Since the RBA hiked the Cash Rate by 25bps on Tuesday there has been a lot of commentary (much of it unfortunately heavily politically slanted!) about whether it’s the government’s fault that inflation has stayed higher for longer than the RBA would like.

The RBA Governor has been extremely careful in her remarks to the press and MPs that the driver behind the Bank’s decision was that “aggregate demand” has been running hotter than expected and that aggregate supply hasn’t been keeping up; in other words the economy is growing faster than its current ‘speed limit’. That conclusion in itself is rather concerning given that the most recent GDP data for the third quarter showed growth at only 2.1%. Governor Bullock, when pressed to point the finger at ‘excessive government spending’ acknowledged that public sector spending is of course part of aggregate demand and therefore cannot be removed from the conversation about demand more generally growing above supply. What she has most certainly not done is to “confirm(s) Labor spending fuelled higher inflation” as The Australian tried to suggest today in response to Governor Bullock merely restating her point about government spending contributing to aggregate demand. Here’s the actual quote that The Australian (and many opposition MPs) seem to think was some kind of ‘gotcha’…
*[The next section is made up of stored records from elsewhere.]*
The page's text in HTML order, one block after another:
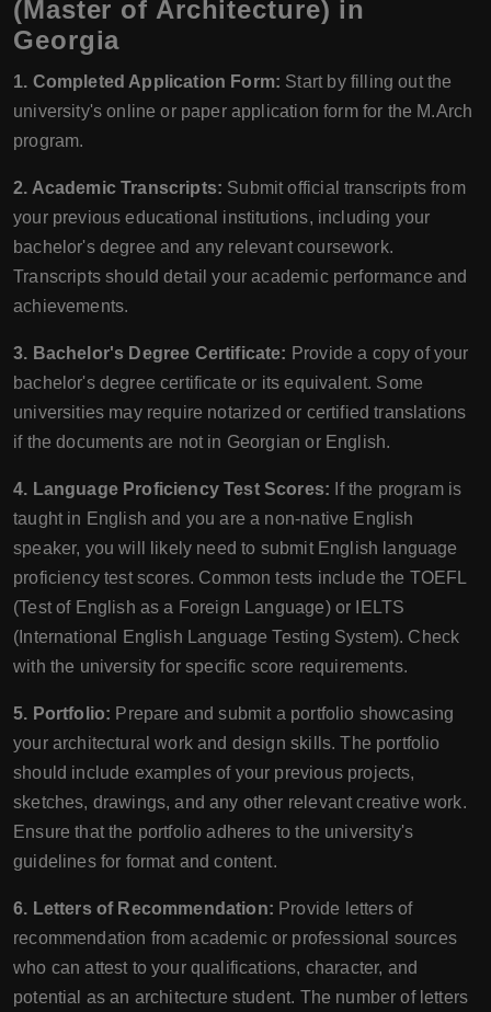
(Master of Architecture) in
Georgia
1. Completed Application Form: Start by filling out the
university's online or paper application form for the M.Arch
program.
2. Academic Transcripts: Submit official transcripts from
your previous educational institutions, including your
bachelor's degree and any relevant coursework.
Transcripts should detail your academic performance and
achievements.
3. Bachelor's Degree Certificate: Provide a copy of your
bachelor's degree certificate or its equivalent. Some
universities may require notarized or certified translations
if the documents are not in Georgian or English.
4. Language Proficiency Test Scores: If the program is
taught in English and you are a non-native English
speaker, you will likely need to submit English language
proficiency test scores. Common tests include the TOEFL
(Test of English as a Foreign Language) or IELTS
(International English Language Testing System). Check
with the university for specific score requirements.
5. Portfolio: Prepare and submit a portfolio showcasing
your architectural work and design skills. The portfolio
should include examples of your previous projects,
sketches, drawings, and any other relevant creative work.
Ensure that the portfolio adheres to the university's
guidelines for format and content.
6. Letters of Recommendation: Provide letters of
recommendation from academic or professional sources
who can attest to your qualifications, character, and
potential as an architecture student. The number of letters

“Government spending is part of total spending and total aggregate demand in the economy, so it, along with private spending, contributes to aggregate demand. And so to the extent that aggregate demand is above aggregate supply, which we think it is, that’s contributing to inflation,”

To try and put some of this discussion in context we thought it might be helpful to spell out what makes up GDP and how fast each component is currently growing. Is there evidence that the excessive growth is coming primarily from the public sector?

Spoiler alert…No, there isn’t.

Components of GDP Q3 2025 s.a.
Component % of GDP y/y change%
Expenditure
Federal Govt 11% +4.8%
State & Local 12% +0.6%
Total Public 23% +2.6%
Household 51% +2.5%
Total Exp 74% +2.5%
Investment
Private CAPEX 19% +4.7%
Public CAPEX 6% -3.1%
Total CAPEX 25% +2.8%
Totals Private 70% +3.1%
Public 29% +1.4%
Net Exports 1% -5.6%
GDP 100% +2.1%

What we see from the table above is that;

  • Household expenditure is by far the largest component of aggregate demand dwarfing federal government spending by almost 5:1
  • Even the somewhat faster Federal expenditure growth (+4.8%) would have had only a limited impact on the pace of aggregate demand. For example, had Federal spending growth almost halved to be at the same pace as Household consumption (+2.5%) then GDP growth would have been 1.8%. The same result would come from Household consumption slowing only slightly to 2.0%.
  • When we consider Federal, State and Local expenditure together growth (+2.6%) is almost identical to private expenditure growth (+2.5%); and is still significantly less than one-half the size.
  • If we consider the Public sector more generally (and include both consumption and Capital Expenditure) then the story becomes even more stark. The Public Sector components of GDP grew at just 1.4% for the year while the Private Sector were +3.1%.